Par ailleurs, la possibilité que Türkiye réintègre le programme F-35 reste une menace stratégique. Possédant les systèmes russes S-400, Ankara présente un risque d’exposition des données furtives aux autorités russes, ce qui compromettrait la supériorité du F-35 dans les zones de contestation comme l’Europe orientale.

Impacts diplomatiques : tensions avec l’Europe et les États-Unis
Un choix massif pour le F-35 plutôt que pour l’Eurofighter aurait des répercussions diplomatiques majeures. L’Allemagne, par l’intermédiaire d’Airbus Defence and Space, milite pour un soutien accru au Typhoon pour garantir la pérennité industrielle européenne jusqu’en 2040.
Le projet Global Combat Air Programme (GCAP), mené par le Royaume-Uni, l’Italie et le Japon, vise à mettre en service un avion de sixième génération en 2035. Pour cela, une transition ordonnée des effectifs et des budgets industriels est indispensable.
Favoriser massivement le F-35 aujourd’hui pourrait fragiliser la capacité industrielle européenne à maintenir ses compétences aéronautiques jusqu’à l’arrivée du GCAP.
Conséquence projetée : un affaiblissement de la souveraineté technologique européenne dans les aéronefs de combat de nouvelle génération, et une dépendance accrue vis-à-vis des technologies américaines.

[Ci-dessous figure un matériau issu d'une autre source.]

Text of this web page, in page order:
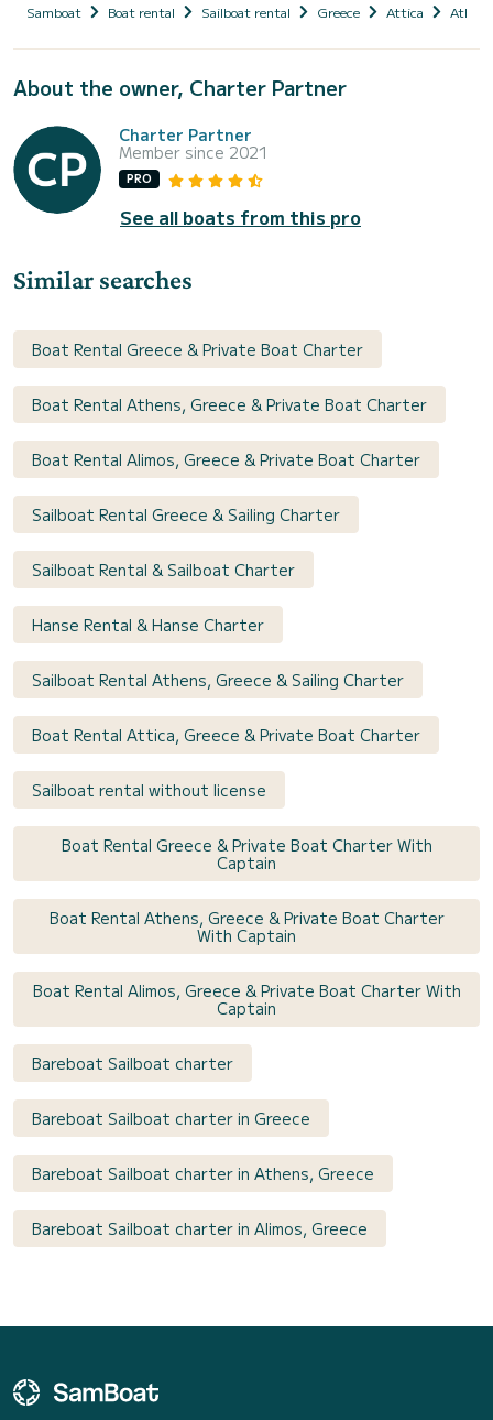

En parallèle, une politique d’achat trop marquée en faveur du Typhoon pourrait irriter une future administration américaine, notamment si Donald Trump redevenait président. Sous sa première présidence, il a exercé des pressions directes pour favoriser les achats d’armement américain par les alliés européens.
Perspective industrielle : rationalisation avant GCAP
Le retrait progressif des Eurofighter Tranche 3 à partir de 2035 est déjà programmé dans les forces britanniques. Maintenir une flotte mixte composée de F-35A et de futurs GCAP semble logique d’un point de vue opérationnel.
Exemple concret : en 2040, le Royaume-Uni prévoit d’opérer 60 F-35A et 80 GCAP, avec un nombre limité d’Eurofighter survivants en réserve, selon les projections du UK Ministry of Defence.
Une transition industrielle fluide est impérative pour éviter une perte de compétences dans la fabrication d’avions de combat, estimée à un seuil critique de 5 ans d’inactivité industrielle, selon une étude de ADS Group (Association of the British Aerospace Industry).
Un investissement dans l’optimisation des chaînes de production actuelles permettrait de préparer efficacement le passage vers la production de masse du GCAP sans rupture technologique.